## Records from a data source
######
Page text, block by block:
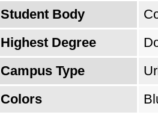
from last year.
Student Body
Highest Degree
Campus Type
Colors
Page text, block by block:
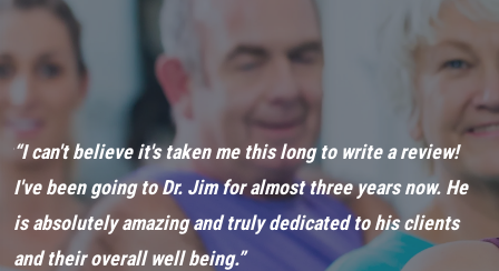
“I can't believe it's taken me this long to write a review!
I've been going to Dr. Jim for almost three years now. He
is absolutely amazing and truly dedicated to his clients
and their overall well being.”
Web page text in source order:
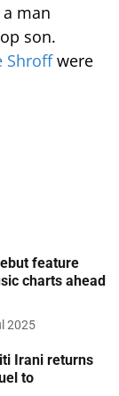
man
son.
Shroffwere
feature
charts ahead
2025
Irani returns
to
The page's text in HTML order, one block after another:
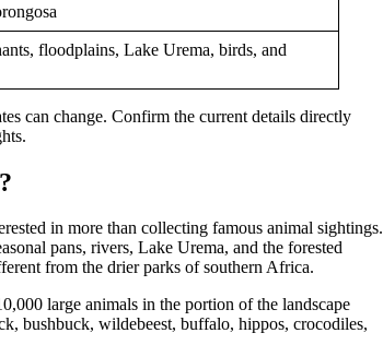
floodplains, Lake Urema, birds, and
can change. Confirm the current details directly
in more than collecting famous animal sightings.
pans, rivers, Lake Urema, and the forested
from the drier parks of southern Africa.
large animals in the portion of the landscape
bushbuck, wildebeest, buffalo, hippos, crocodiles,
######
## ABOUT THIS TASK
Where the line containing "The page's text" appears, begin writing out the lines word for word, and continue through the last line of the data, leaving out pictures.

## WRITTEN SOLUTION
The page's text in HTML order, one block after another:
floodplains, Lake Urema, birds, and
can change. Confirm the current details directly
in more than collecting famous animal sightings.
pans, rivers, Lake Urema, and the forested
from the drier parks of southern Africa.
large animals in the portion of the landscape
bushbuck, wildebeest, buffalo, hippos, crocodiles,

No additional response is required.